> _Problem details_
The entries are to be given back verbatim; no picture is to be copied.

> _Data for review_
━━━━━━

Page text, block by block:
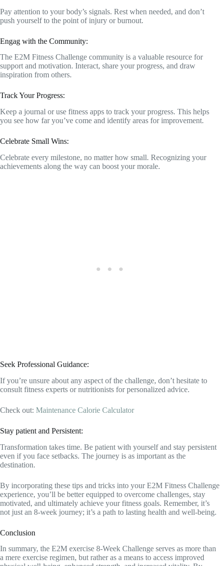
Pay attention to your body’s signals. Rest when needed, and don’t
push yourself to the point of injury or burnout.
Engag with the Community:
The E2M Fitness Challenge community is a valuable resource for
support and motivation. Interact, share your progress, and draw
inspiration from others.
Track Your Progress:
Keep a journal or use fitness apps to track your progress. This helps
you see how far you’ve come and identify areas for improvement.
Celebrate Small Wins:
Celebrate every milestone, no matter how small. Recognizing your
achievements along the way can boost your morale.
Seek Professional Guidance:
If you’re unsure about any aspect of the challenge, don’t hesitate to
consult fitness experts or nutritionists for personalized advice.
Check out: Maintenance Calorie Calculator
Stay patient and Persistent:
Transformation takes time. Be patient with yourself and stay persistent
even if you face setbacks. The journey is as important as the
destination.
By incorporating these tips and tricks into your E2M Fitness Challenge
experience, you’ll be better equipped to overcome challenges, stay
motivated, and ultimately achieve your fitness goals. Remember, it’s
not just an 8-week journey; it’s a path to lasting health and well-being.
Conclusion
In summary, the E2M exercise 8-Week Challenge serves as more than
a mere exercise regimen, but rather as a means to access improved
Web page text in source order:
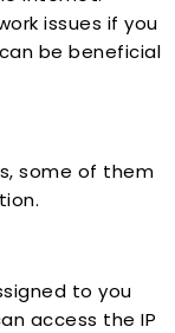
issues if you
be beneficial
some of them
to you
access the IP
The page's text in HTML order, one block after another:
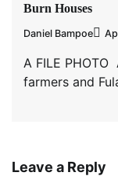
Burn Houses
Daniel Bampoe
A FILE
farmers and
Leave a Reply
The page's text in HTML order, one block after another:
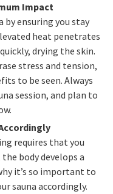
Impact
ensuring you stay
heat penetrates
drying the skin.
stress and tension,
to be seen. Always
session, and plan to
requires that you
body develops a
it’s so important to
sauna accordingly.
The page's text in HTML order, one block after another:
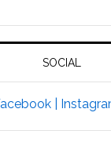
SOCIAL
|
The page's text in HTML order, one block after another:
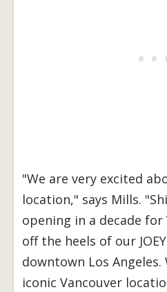
"We are very excited
location," says Mills.
opening in a decade for
off the heels of our
downtown Los
iconic Vancouver
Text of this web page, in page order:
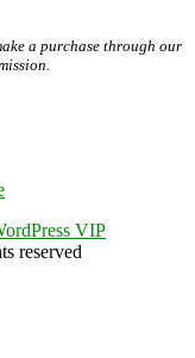
a purchase through our
VIP
reserved
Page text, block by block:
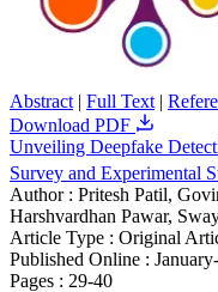
Abstract | Full Text |
Download PDF
Unveiling Deepfake
Survey and Experimental
Author : Pritesh Patil,
Harshvardhan Pawar,
Article Type : Original
Published Online :
Pages : 29-40
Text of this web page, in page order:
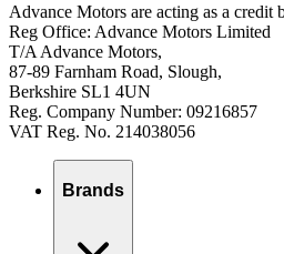
Advance Motors are acting as a credit
Reg Office: Advance Motors Limited
T/A Advance Motors,
87-89 Farnham Road, Slough,
Berkshire SL1 4UN
Reg. Company Number: 09216857
VAT Reg. No. 214038056
Brands
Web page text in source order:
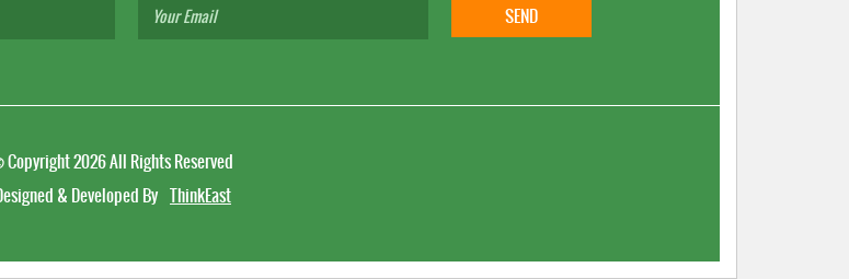
Copyright 2026All Rights Reserved
& Developed By ThinkEast
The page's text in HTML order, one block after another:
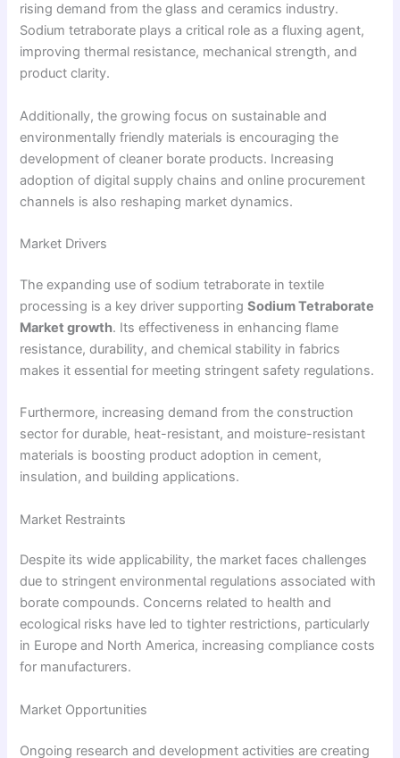
rising demand from the glass and ceramics industry.
Sodium tetraborate plays a critical role as a fluxing agent,
improving thermal resistance, mechanical strength, and
product clarity.
Additionally, the growing focus on sustainable and
environmentally friendly materials is encouraging the
development of cleaner borate products. Increasing
adoption of digital supply chains and online procurement
channels is also reshaping market dynamics.
Market Drivers
The expanding use of sodium tetraborate in textile
processing is a key driver supportingSodium Tetraborate
Market growth. Its effectiveness in enhancing flame
resistance, durability, and chemical stability in fabrics
makes it essential for meeting stringent safety regulations.
Furthermore, increasing demand from the construction
sector for durable, heat-resistant, and moisture-resistant
materials is boosting product adoption in cement,
insulation, and building applications.
Market Restraints
Despite its wide applicability, the market faces challenges
due to stringent environmental regulations associated with
borate compounds. Concerns related to health and
ecological risks have led to tighter restrictions, particularly
in Europe and North America, increasing compliance costs
for manufacturers.
Market Opportunities
Ongoing research and development activities are creating
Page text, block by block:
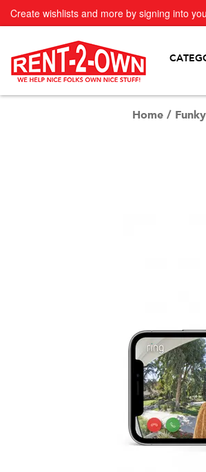
Create wishlists and more by signing into
Home /
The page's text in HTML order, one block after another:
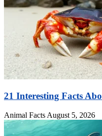
21 Interesting Facts
Animal Facts August 5, 2026
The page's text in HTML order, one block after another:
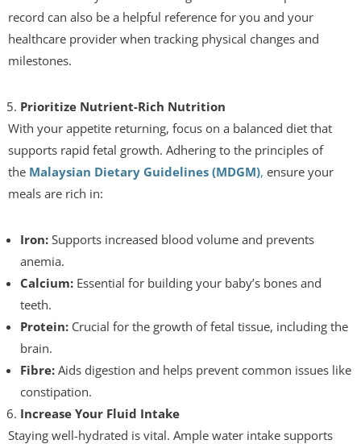
record can also be a helpful reference for you and your
healthcare provider when tracking physical changes and
milestones.
Prioritize Nutrient-Rich Nutrition
With your appetite returning, focus on a balanced diet that
supports rapid fetal growth. Adhering to the principles of
the Malaysian Dietary Guidelines (MDGM), ensure your
meals are rich in:
Iron: Supports increased blood volume and prevents
anemia.
Calcium: Essential for building your baby’s bones and
teeth.
Protein: Crucial for the growth of fetal tissue, including the
brain.
Fibre: Aids digestion and helps prevent common issues like
constipation.
Increase Your Fluid Intake
Staying well-hydrated is vital. Ample water intake supports
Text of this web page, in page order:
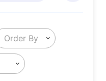
Order By

━━━━━━

> _Response below_
Page text, block by block:
Pay attention to your body’s signals. Rest when needed, and don’t
push yourself to the point of injury or burnout.
Engag with the Community:
The E2M Fitness Challenge community is a valuable resource for
support and motivation. Interact, share your progress, and draw
inspiration from others.
Track Your Progress:
Keep a journal or use fitness apps to track your progress. This helps
you see how far you’ve come and identify areas for improvement.
Celebrate Small Wins:
Celebrate every milestone, no matter how small. Recognizing your
achievements along the way can boost your morale.
Seek Professional Guidance:
If you’re unsure about any aspect of the challenge, don’t hesitate to
consult fitness experts or nutritionists for personalized advice.
Check out: Maintenance Calorie Calculator
Stay patient and Persistent:
Transformation takes time. Be patient with yourself and stay persistent
even if you face setbacks. The journey is as important as the
destination.
By incorporating these tips and tricks into your E2M Fitness Challenge
experience, you’ll be better equipped to overcome challenges, stay
motivated, and ultimately achieve your fitness goals. Remember, it’s
not just an 8-week journey; it’s a path to lasting health and well-being.
Conclusion
In summary, the E2M exercise 8-Week Challenge serves as more than
a mere exercise regimen, but rather as a means to access improved
Web page text in source order:
issues if you
be beneficial
some of them
to you
access the IP
The page's text in HTML order, one block after another:
Burn Houses
Daniel Bampoe
A FILE
farmers and
Leave a Reply
The page's text in HTML order, one block after another:
Impact
ensuring you stay
heat penetrates
drying the skin.
stress and tension,
to be seen. Always
session, and plan to
requires that you
body develops a
it’s so important to
sauna accordingly.
The page's text in HTML order, one block after another:
SOCIAL
|
The page's text in HTML order, one block after another:
"We are very excited
location," says Mills.
opening in a decade for
off the heels of our
downtown Los
iconic Vancouver
Text of this web page, in page order:
a purchase through our
VIP
reserved
Page text, block by block:
Abstract | Full Text |
Download PDF
Unveiling Deepfake
Survey and Experimental
Author : Pritesh Patil,
Harshvardhan Pawar,
Article Type : Original
Published Online :
Pages : 29-40
Text of this web page, in page order:
Advance Motors are acting as a credit
Reg Office: Advance Motors Limited
T/A Advance Motors,
87-89 Farnham Road, Slough,
Berkshire SL1 4UN
Reg. Company Number: 09216857
VAT Reg. No. 214038056
Brands
Web page text in source order:
Copyright 2026All Rights Reserved
& Developed By ThinkEast
The page's text in HTML order, one block after another:
rising demand from the glass and ceramics industry.
Sodium tetraborate plays a critical role as a fluxing agent,
improving thermal resistance, mechanical strength, and
product clarity.
Additionally, the growing focus on sustainable and
environmentally friendly materials is encouraging the
development of cleaner borate products. Increasing
adoption of digital supply chains and online procurement
channels is also reshaping market dynamics.
Market Drivers
The expanding use of sodium tetraborate in textile
processing is a key driver supportingSodium Tetraborate
Market growth. Its effectiveness in enhancing flame
resistance, durability, and chemical stability in fabrics
makes it essential for meeting stringent safety regulations.
Furthermore, increasing demand from the construction
sector for durable, heat-resistant, and moisture-resistant
materials is boosting product adoption in cement,
insulation, and building applications.
Market Restraints
Despite its wide applicability, the market faces challenges
due to stringent environmental regulations associated with
borate compounds. Concerns related to health and
ecological risks have led to tighter restrictions, particularly
in Europe and North America, increasing compliance costs
for manufacturers.
Market Opportunities
Ongoing research and development activities are creating
Page text, block by block:
Create wishlists and more by signing into
Home /
The page's text in HTML order, one block after another:
21 Interesting Facts
Animal Facts August 5, 2026
The page's text in HTML order, one block after another:
record can also be a helpful reference for you and your
healthcare provider when tracking physical changes and
milestones.
Prioritize Nutrient-Rich Nutrition
With your appetite returning, focus on a balanced diet that
supports rapid fetal growth. Adhering to the principles of
the Malaysian Dietary Guidelines (MDGM), ensure your
meals are rich in:
Iron: Supports increased blood volume and prevents
anemia.
Calcium: Essential for building your baby’s bones and
teeth.
Protein: Crucial for the growth of fetal tissue, including the
brain.
Fibre: Aids digestion and helps prevent common issues like
constipation.
Increase Your Fluid Intake
Staying well-hydrated is vital. Ample water intake supports
Text of this web page, in page order:
Order By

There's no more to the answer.